In principle, the greater the number of charges/discharges in the sequence of charges/discharges the more sensitive the capacitive sensor. Accordingly, it is possible, by increasing the number of charges/discharges in the sequence of charges/discharges, to increase the range of the capacitive sensor (distance from which the users hand can be detected) and/or to reduce the probability of a false alarm (probability of detecting the presence of a hand in the absence of a hand in the proximity of said capacitive sensor) for a given range.
The number of charges/discharges in the sequence of charges/discharges is generally predefined so as to ensure that the range of the capacitive sensor is greater than a predefined minimum range and, for this minimum range, a probability of false alarm less than a maximum predefined probability.
However, it is understood that the more the number of charges/discharges in the sequence of charges/discharges increases, the greater the electrical consumption of the capacitive sensor.
For reducing the electrical consumption of the capacitive sensor, it is known to choose the number of charges/discharges in the sequence of charges/discharges so that the predefined minimum range is ensured, but with a probability of false alarm which may be greater than the predefined maximum probability. Searching for variation in capacitance of the capacitive sensor is then broken down into two phases: a phase of searching for variation in capacitance and, when a variation in capacitance has been detected, a phase of verifying said variation in capacitance.

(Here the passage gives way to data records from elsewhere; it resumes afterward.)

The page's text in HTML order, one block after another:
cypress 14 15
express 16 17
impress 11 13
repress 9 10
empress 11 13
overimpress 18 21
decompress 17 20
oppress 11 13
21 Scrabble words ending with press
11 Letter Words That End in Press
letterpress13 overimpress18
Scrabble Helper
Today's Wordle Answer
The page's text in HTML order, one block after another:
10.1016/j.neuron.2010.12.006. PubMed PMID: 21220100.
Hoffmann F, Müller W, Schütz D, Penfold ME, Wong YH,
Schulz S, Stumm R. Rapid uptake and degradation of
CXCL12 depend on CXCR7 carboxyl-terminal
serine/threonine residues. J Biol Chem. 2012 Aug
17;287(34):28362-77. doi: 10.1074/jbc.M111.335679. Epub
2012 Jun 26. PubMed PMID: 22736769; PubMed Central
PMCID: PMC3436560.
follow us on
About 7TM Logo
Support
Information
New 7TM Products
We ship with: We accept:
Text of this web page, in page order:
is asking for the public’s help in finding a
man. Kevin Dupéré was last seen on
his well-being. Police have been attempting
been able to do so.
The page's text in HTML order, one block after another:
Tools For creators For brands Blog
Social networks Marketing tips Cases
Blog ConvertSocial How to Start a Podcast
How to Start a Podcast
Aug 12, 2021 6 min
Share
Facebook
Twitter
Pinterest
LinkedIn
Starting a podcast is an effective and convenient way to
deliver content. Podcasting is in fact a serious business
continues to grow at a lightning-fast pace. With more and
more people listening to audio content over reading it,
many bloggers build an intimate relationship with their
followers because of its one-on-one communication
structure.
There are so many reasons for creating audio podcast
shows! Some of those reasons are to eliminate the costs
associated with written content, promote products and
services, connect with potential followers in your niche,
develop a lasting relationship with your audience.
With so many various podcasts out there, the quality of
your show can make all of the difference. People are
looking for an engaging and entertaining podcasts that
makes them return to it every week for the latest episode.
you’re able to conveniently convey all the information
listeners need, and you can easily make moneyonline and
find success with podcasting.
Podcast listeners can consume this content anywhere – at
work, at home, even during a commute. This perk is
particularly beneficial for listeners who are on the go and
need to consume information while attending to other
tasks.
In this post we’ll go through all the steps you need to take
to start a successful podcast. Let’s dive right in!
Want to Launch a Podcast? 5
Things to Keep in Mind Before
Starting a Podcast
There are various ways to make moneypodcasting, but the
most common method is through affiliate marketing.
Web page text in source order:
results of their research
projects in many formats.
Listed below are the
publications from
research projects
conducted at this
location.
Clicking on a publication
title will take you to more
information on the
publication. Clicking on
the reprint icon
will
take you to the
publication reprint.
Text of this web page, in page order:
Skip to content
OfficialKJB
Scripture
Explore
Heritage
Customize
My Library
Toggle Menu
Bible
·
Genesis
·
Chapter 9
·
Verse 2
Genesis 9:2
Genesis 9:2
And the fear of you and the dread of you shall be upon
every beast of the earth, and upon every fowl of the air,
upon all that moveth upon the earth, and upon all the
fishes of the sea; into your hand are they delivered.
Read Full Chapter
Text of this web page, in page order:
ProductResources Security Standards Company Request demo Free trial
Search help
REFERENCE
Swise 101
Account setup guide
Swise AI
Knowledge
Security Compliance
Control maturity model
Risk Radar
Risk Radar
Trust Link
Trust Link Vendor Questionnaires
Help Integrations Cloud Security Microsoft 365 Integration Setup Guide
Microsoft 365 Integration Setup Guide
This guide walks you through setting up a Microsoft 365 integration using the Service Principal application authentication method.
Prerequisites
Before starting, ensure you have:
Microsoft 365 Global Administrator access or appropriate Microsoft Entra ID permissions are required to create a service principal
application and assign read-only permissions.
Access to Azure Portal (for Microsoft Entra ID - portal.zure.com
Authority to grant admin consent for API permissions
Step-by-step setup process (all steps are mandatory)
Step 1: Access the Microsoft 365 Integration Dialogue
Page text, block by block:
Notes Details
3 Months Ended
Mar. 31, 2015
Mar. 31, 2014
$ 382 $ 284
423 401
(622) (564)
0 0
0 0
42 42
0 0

During the search phase, the duration of the sequence of charges/discharges is measured. When a detection criterion is verified, e.g. when the measured duration is much higher than a reference duration of said sequence of charges/discharges in the absence of a hand in the proximity of said capacitive sensor, the verification phase is executed. The verification phase comprises several successive sequences of charges/discharges, closely spaced in time and identical to the sequence of charges/discharges of the search phase, of which the durations are measured. The same detection criterion is evaluated for each of the durations measured, and the detection of variation in capacitance is confirmed when said detection criterion is verified for each of the durations measured during the verification phase. It is understood therefore that the verification phase, due to the fact that it is based on several consecutive evaluations of the detection criterion, enables the probability of false alarm to be significantly reduced.
In order to further reduce the electrical consumption of the capacitive sensor, it is also known to gradually reduce the frequency of the sequences of charges/discharges during the search phase (standby mode of the capacitive sensor), to the detriment, however, of the responsiveness with which the capacitive sensor may detect the presence of a hand.
However, there is still a need to reduce the electrical consumption of the capacitive sensor during the search phase. This is because a capacitive sensor in a motor vehicle handle spends much more time in searching for the presence of a hand than in actually verifying the presence of a hand. In addition, when the motor vehicle is stopped, the electrical consumption of the capacitive sensor is directly taken from the motor vehicle battery.